Un día después, el 15 de agosto, llegará la 46ª edición del Cross Feria y Fiestas de Jumilla, que comenzará a las 9:00 horas con las categorías de menores y continuará después con la salida de la carrera absoluta. Ya están abiertas las inscripciones a través de la web alcanzatumeta.es, un dato útil para quienes quieren sumarse a una prueba que lleva décadas formando parte del verano jumillano. La carrera sitúa el esfuerzo físico en el centro de la mañana y convierte el 15 de agosto en una jornada especialmente reconocible dentro de la feria.
Las mañanas de agosto: del cross al tenis de mesa, el bádminton, el basket 3x3 y el pickleball
A partir del 17 de agosto, la feria entra en una fase muy concentrada en el Pabellón Carlos García, donde se suceden varias citas a las 9:00 horas. Allí se celebrarán el XXVII Torneo de Tenis de Mesa, el XXVII Torneo de Bádminton, el XVII Torneo Basket 3x3 y el III Torneo Supersprint de Pickleball. La secuencia deja ver una voluntad muy clara de dar espacio a disciplinas diversas y de mantener vivo el programa con un bloque matinal que funciona casi como una pequeña liga de feria.
Lo interesante de esta parte del calendario es la variedad. El tenis de mesa aporta velocidad y precisión; el bádminton, reflejos y fondo físico; el basket 3x3, un formato breve y dinámico que engancha por su ritmo; y el pickleball, todavía joven en comparación con otras disciplinas, suma un aire de novedad que encaja muy bien con una feria que no quiere quedarse anclada en una sola fórmula. Todo ello concentrado en el mismo día y a la misma hora convierte la mañana en una auténtica ventana para seguir la actividad deportiva local.
Ese bloque final tiene además una lectura muy práctica para quien se acerque desde otros puntos de la Región de Murcia. Al fijar las pruebas en un horario tan temprano, la agenda permite organizar una visita breve, moverse con facilidad y enlazar después con otros planes de agosto. La feria no se presenta aquí como una secuencia cerrada, sino como una puerta abierta a distintas formas de participar, ver competir o acompañar a los clubes locales en unos días de máxima visibilidad.
La natación cierra el programa con una cita de mañana en la Hoya
El cierre de la agenda deportiva llegará el 21 de agosto con el XII Trofeo de Natación Feria y Fiestas, desde las 9:00 horas en la Piscina Municipal del Polideportivo La Hoya. Con esta prueba, la programación se despide manteniendo el mismo criterio que ha guiado todo el conjunto: horario claro, disciplina reconocible y presencia de los clubes y colectivos locales en el desarrollo de la feria.

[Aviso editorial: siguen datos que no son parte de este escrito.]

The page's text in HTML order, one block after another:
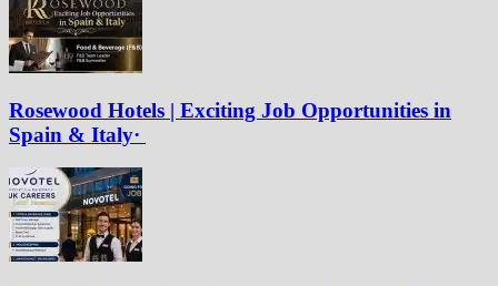
Rosewood Hotels | Exciting Job Opportunities in
Spain & Italy·

La natación pone el broche con una imagen muy propia del final de agosto, cuando el verano sigue vivo pero la feria empieza a mirar hacia su cierre. Frente a otros formatos más explosivos o más nocturnos, este trofeo introduce una cadencia distinta, más contenida, pero igualmente representativa de la relación de Jumilla con su calendario festivo. El deporte, una vez más, no aparece como añadido, sino como una forma de sostener el clima de celebración hasta el último día.
Llegados a este punto, la feria se lee con más claridad como un paquete festivo completo que combina competición, tradición y representación pública. La parte deportiva ya no solo acompaña, sino que ordena buena parte del mes y ofrece una razón más para mirar a Jumilla en agosto con atención. Y en una ciudad donde el folclore, la Vendimia y la imagen oficial de las fiestas tienen tanto peso, esa mezcla explica mejor que nada por qué estas fechas siguen teniendo tanta presencia en la agenda murciana.